YOUR TASK
Pictures are to be omitted, and every entry below is to be restated exactly.

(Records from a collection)
Start of Block

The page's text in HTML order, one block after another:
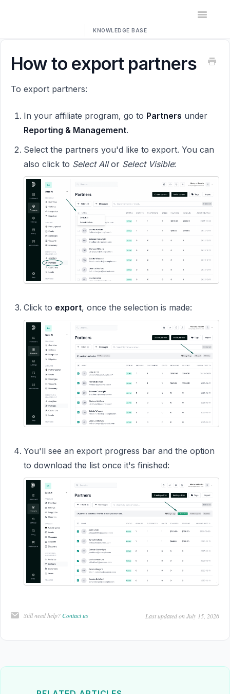
Toggle
How to export partners
To export partners:
In your affiliate program, go to Partners under
Reporting & Management.
Select the partners you'd like to export. You can
also click to Select Allor Select Visible:
Click to export, once the selection is made:
You'll see an export progress bar and the option
to download the list once it's finished:
Still need help?Contact us Last updated on July 15, 2026
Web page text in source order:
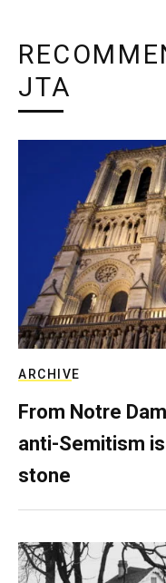
JTA
ARCHIVE
From Notre
anti-Semitism
stone
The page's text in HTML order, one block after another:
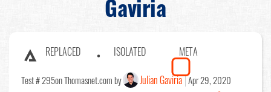
Gaviria
REPLACED ISOLATED META
Test # 295on Thomasnet.com by Julian Gaviria Apr 29, 2020
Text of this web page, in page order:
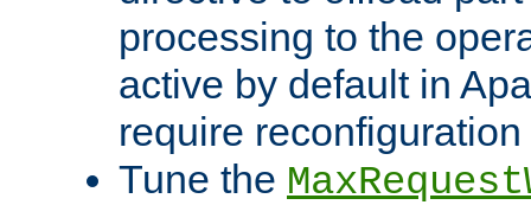
processing to the
active by default in
require
Tune the
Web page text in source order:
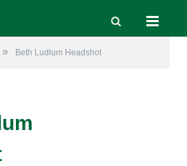
» Beth Ludlum Headshot
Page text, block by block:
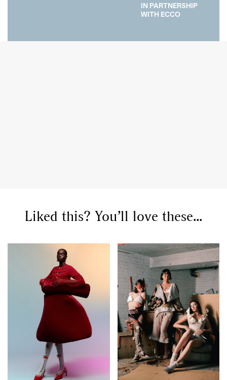
IN PARTNERSHIP
WITH ECCO
Liked this? You’ll love these...
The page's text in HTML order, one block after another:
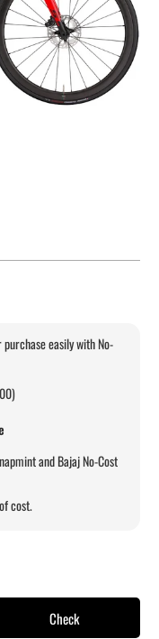
easily with No-
and Bajaj No-Cost
cost.
Check
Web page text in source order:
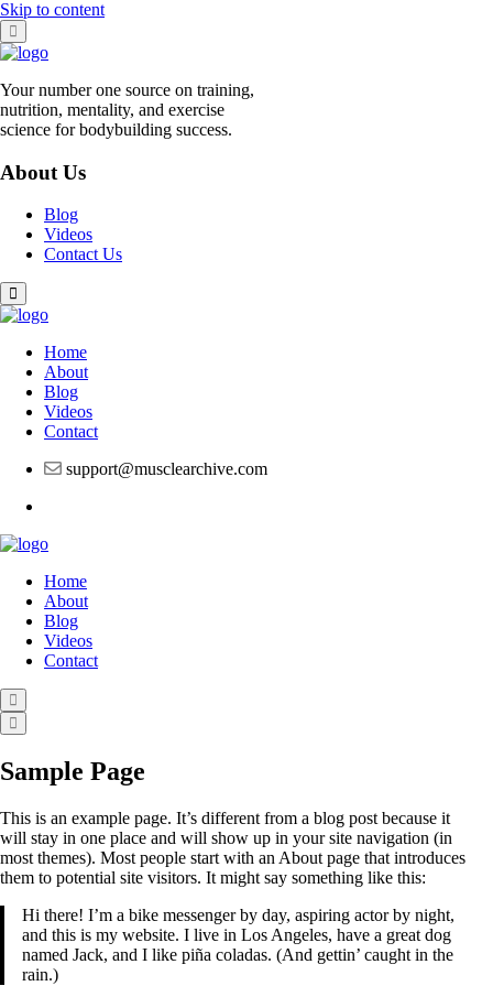
Skip to content
Your number one source on training,
nutrition, mentality, and exercise
science for bodybuilding success.
About Us
Blog
Videos
Contact Us
Home
About
Blog
Videos
Contact
support@musclearchive.com
Home
About
Blog
Videos
Contact
Sample Page
This is an example page. It’s different from a blog post because it
will stay in one place and will show up in your site navigation (in
most themes). Most people start with an About page that introduces
them to potential site visitors. It might say something like this:
Hi there! I’m a bike messenger by day, aspiring actor by night,
and this is my website. I live in Los Angeles, have a great dog
named Jack, and I like piña coladas. (And gettin’ caught in the
rain.)
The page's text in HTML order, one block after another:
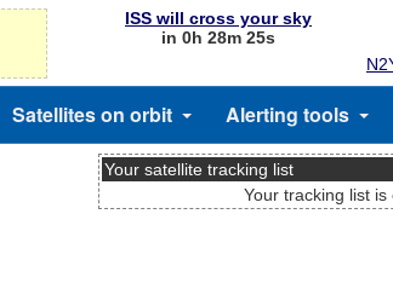
ISS will cross your sky
in 0h 28m 25s
Satellites on orbit Alerting tools
Your satellite tracking list
Your tracking list is
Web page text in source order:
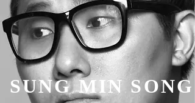
SUNG MIN SONG
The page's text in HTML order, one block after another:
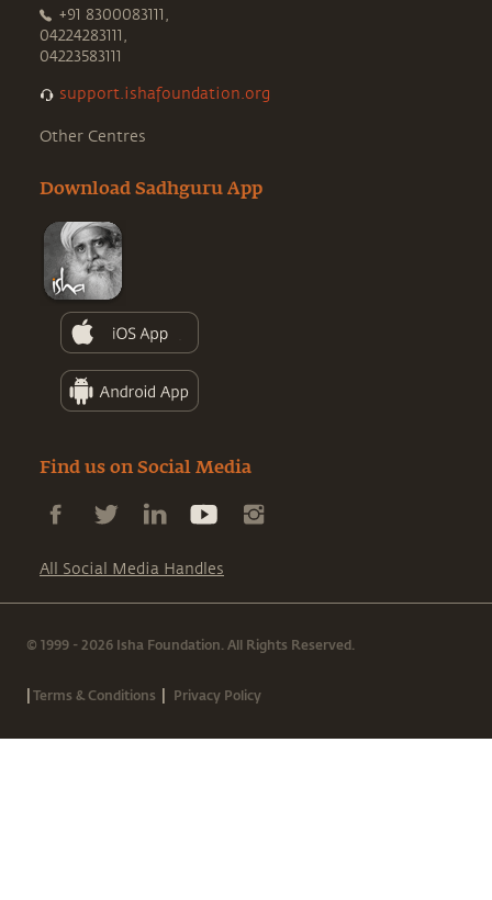
+91 8300083111,
04224283111,
04223583111
support.ishafoundation.org
Other Centres
Download Sadhguru App
Find us on Social Media
All Social Media Handles
© 1999 - 2026 Isha Foundation. All Rights Reserved.
|Terms & Conditions | Privacy Policy
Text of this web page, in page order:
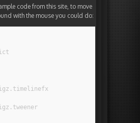
code from this site, to move
with the mouse you could do:
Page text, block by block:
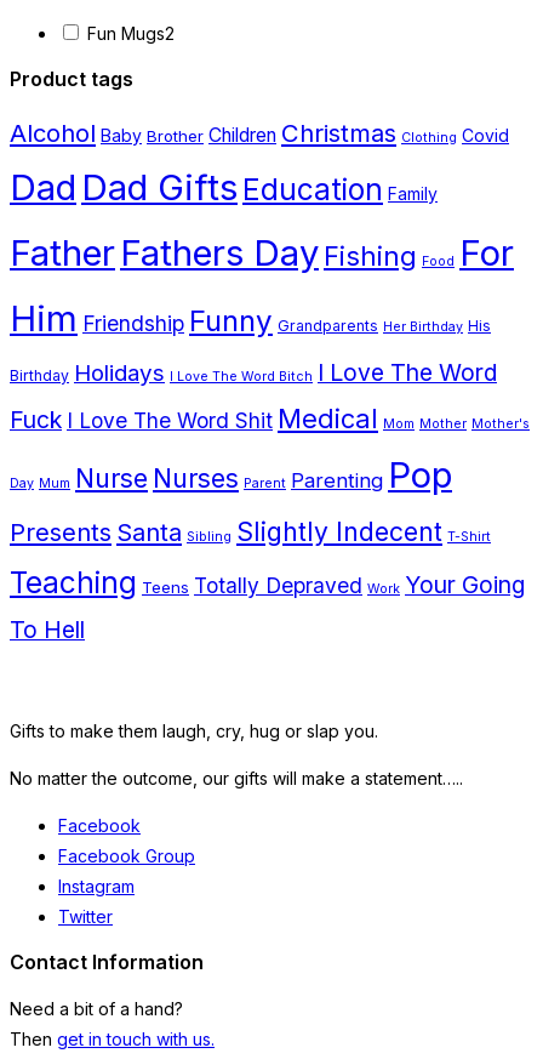
may
be
on
product
page
Fun Mugs2
Product tags
Alcohol Baby Brother Children Christmas Clothing Covid
Dad Dad Gifts Education Family
Father Fathers Day Fishing Food
For
Him Friendship Funny Grandparents Her Birthday His
Birthday Holidays I Love The Word Bitch I Love The Word
Fuck I Love The Word Shit Medical Mom Mother Mother's
Day Mum Nurse Nurses Parent Parenting Pop
Presents Santa Sibling Slightly Indecent T-Shirt
Teaching Teens Totally Depraved Work Your Going
To Hell
Gifts to make them laugh, cry, hug or slap you.
No matter the outcome, our gifts will make a statement…..
Facebook
Facebook Group
Instagram
Twitter
Contact Information
Need a bit of a hand?
Then get in touch with us.
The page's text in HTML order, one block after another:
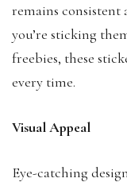
remains consistent
you’re sticking
freebies, these
every time.
Visual Appeal
Eye-catching
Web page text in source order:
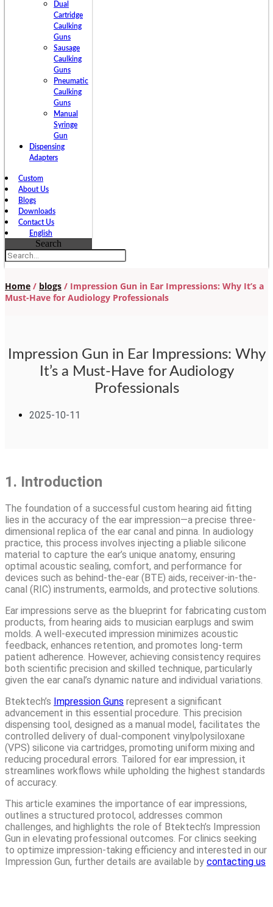
Dual
Cartridge
Caulking
Guns
Sausage
Caulking
Guns
Pneumatic
Caulking
Guns
Manual
Syringe
Gun
Dispensing
Adapters
Custom
About Us
Blogs
Downloads
Contact Us
English
Search
Home / blogs / Impression Gun in Ear Impressions: Why It’s a
Must-Have for Audiology Professionals
Impression Gun in Ear Impressions: Why
It’s a Must-Have for Audiology
Professionals
2025-10-11
1. Introduction
The foundation of a successful custom hearing aid fitting
lies in the accuracy of the ear impression—a precise three-
dimensional replica of the ear canal and pinna. In audiology
practice, this process involves injecting a pliable silicone
material to capture the ear’s unique anatomy, ensuring
optimal acoustic sealing, comfort, and performance for
devices such as behind-the-ear (BTE) aids, receiver-in-the-
canal (RIC) instruments, earmolds, and protective solutions.
Ear impressions serve as the blueprint for fabricating custom
products, from hearing aids to musician earplugs and swim
molds. A well-executed impression minimizes acoustic
feedback, enhances retention, and promotes long-term
patient adherence. However, achieving consistency requires
both scientific precision and skilled technique, particularly
given the ear canal’s dynamic nature and individual variations.
Btektech’s Impression Guns represent a significant
advancement in this essential procedure. This precision
dispensing tool, designed as a manual model, facilitates the
controlled delivery of dual-component vinylpolysiloxane
(VPS) silicone via cartridges, promoting uniform mixing and
reducing procedural errors. Tailored for ear impression, it
streamlines workflows while upholding the highest standards
of accuracy.
This article examines the importance of ear impressions,
outlines a structured protocol, addresses common
challenges, and highlights the role of Btektech’s Impression
Gun in elevating professional outcomes. For clinics seeking
to optimize impression-taking efficiency and interested in our
Impression Gun, further details are available by contacting us
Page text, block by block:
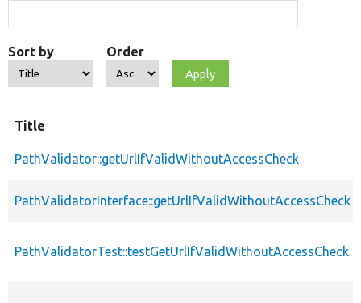
Sort by Order
Title
PathValidator::getUrlIfValidWithoutAccessCheck
PathValidatorInterface::getUrlIfValidWithoutAccessCheck
PathValidatorTest::testGetUrlIfValidWithoutAccessCheck
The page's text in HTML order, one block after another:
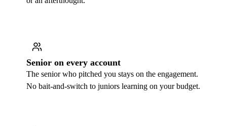
Senior on every account
The senior who pitched you stays on the engagement.
No bait-and-switch to juniors learning on your budget.
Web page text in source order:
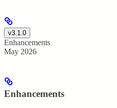
v3.1.0
Enhancements
May 2026
Enhancements

End of Block

EXERCISE RESULT
The page's text in HTML order, one block after another:
Toggle
How to export partners
To export partners:
In your affiliate program, go to Partners under
Reporting & Management.
Select the partners you'd like to export. You can
also click to Select Allor Select Visible:
Click to export, once the selection is made:
You'll see an export progress bar and the option
to download the list once it's finished:
Still need help?Contact us Last updated on July 15, 2026
Web page text in source order:
JTA
ARCHIVE
From Notre
anti-Semitism
stone
The page's text in HTML order, one block after another:
Gaviria
REPLACED ISOLATED META
Test # 295on Thomasnet.com by Julian Gaviria Apr 29, 2020
Text of this web page, in page order:
processing to the
active by default in
require
Tune the
Web page text in source order:
» Beth Ludlum Headshot
Page text, block by block:
IN PARTNERSHIP
WITH ECCO
Liked this? You’ll love these...
The page's text in HTML order, one block after another:
easily with No-
and Bajaj No-Cost
cost.
Check
Web page text in source order:
Skip to content
Your number one source on training,
nutrition, mentality, and exercise
science for bodybuilding success.
About Us
Blog
Videos
Contact Us
Home
About
Blog
Videos
Contact
support@musclearchive.com
Home
About
Blog
Videos
Contact
Sample Page
This is an example page. It’s different from a blog post because it
will stay in one place and will show up in your site navigation (in
most themes). Most people start with an About page that introduces
them to potential site visitors. It might say something like this:
Hi there! I’m a bike messenger by day, aspiring actor by night,
and this is my website. I live in Los Angeles, have a great dog
named Jack, and I like piña coladas. (And gettin’ caught in the
rain.)
The page's text in HTML order, one block after another:
ISS will cross your sky
in 0h 28m 25s
Satellites on orbit Alerting tools
Your satellite tracking list
Your tracking list is
Web page text in source order:
SUNG MIN SONG
The page's text in HTML order, one block after another:
+91 8300083111,
04224283111,
04223583111
support.ishafoundation.org
Other Centres
Download Sadhguru App
Find us on Social Media
All Social Media Handles
© 1999 - 2026 Isha Foundation. All Rights Reserved.
|Terms & Conditions | Privacy Policy
Text of this web page, in page order:
code from this site, to move
with the mouse you could do:
Page text, block by block:
may
be
on
product
page
Fun Mugs2
Product tags
Alcohol Baby Brother Children Christmas Clothing Covid
Dad Dad Gifts Education Family
Father Fathers Day Fishing Food
For
Him Friendship Funny Grandparents Her Birthday His
Birthday Holidays I Love The Word Bitch I Love The Word
Fuck I Love The Word Shit Medical Mom Mother Mother's
Day Mum Nurse Nurses Parent Parenting Pop
Presents Santa Sibling Slightly Indecent T-Shirt
Teaching Teens Totally Depraved Work Your Going
To Hell
Gifts to make them laugh, cry, hug or slap you.
No matter the outcome, our gifts will make a statement…..
Facebook
Facebook Group
Instagram
Twitter
Contact Information
Need a bit of a hand?
Then get in touch with us.
The page's text in HTML order, one block after another:
remains consistent
you’re sticking
freebies, these
every time.
Visual Appeal
Eye-catching
Web page text in source order:
Dual
Cartridge
Caulking
Guns
Sausage
Caulking
Guns
Pneumatic
Caulking
Guns
Manual
Syringe
Gun
Dispensing
Adapters
Custom
About Us
Blogs
Downloads
Contact Us
English
Search
Home / blogs / Impression Gun in Ear Impressions: Why It’s a
Must-Have for Audiology Professionals
Impression Gun in Ear Impressions: Why
It’s a Must-Have for Audiology
Professionals
2025-10-11
1. Introduction
The foundation of a successful custom hearing aid fitting
lies in the accuracy of the ear impression—a precise three-
dimensional replica of the ear canal and pinna. In audiology
practice, this process involves injecting a pliable silicone
material to capture the ear’s unique anatomy, ensuring
optimal acoustic sealing, comfort, and performance for
devices such as behind-the-ear (BTE) aids, receiver-in-the-
canal (RIC) instruments, earmolds, and protective solutions.
Ear impressions serve as the blueprint for fabricating custom
products, from hearing aids to musician earplugs and swim
molds. A well-executed impression minimizes acoustic
feedback, enhances retention, and promotes long-term
patient adherence. However, achieving consistency requires
both scientific precision and skilled technique, particularly
given the ear canal’s dynamic nature and individual variations.
Btektech’s Impression Guns represent a significant
advancement in this essential procedure. This precision
dispensing tool, designed as a manual model, facilitates the
controlled delivery of dual-component vinylpolysiloxane
(VPS) silicone via cartridges, promoting uniform mixing and
reducing procedural errors. Tailored for ear impression, it
streamlines workflows while upholding the highest standards
of accuracy.
This article examines the importance of ear impressions,
outlines a structured protocol, addresses common
challenges, and highlights the role of Btektech’s Impression
Gun in elevating professional outcomes. For clinics seeking
to optimize impression-taking efficiency and interested in our
Impression Gun, further details are available by contacting us
Page text, block by block:
Sort by Order
Title
PathValidator::getUrlIfValidWithoutAccessCheck
PathValidatorInterface::getUrlIfValidWithoutAccessCheck
PathValidatorTest::testGetUrlIfValidWithoutAccessCheck
The page's text in HTML order, one block after another:
Senior on every account
The senior who pitched you stays on the engagement.
No bait-and-switch to juniors learning on your budget.
Web page text in source order:
v3.1.0
Enhancements
May 2026
Enhancements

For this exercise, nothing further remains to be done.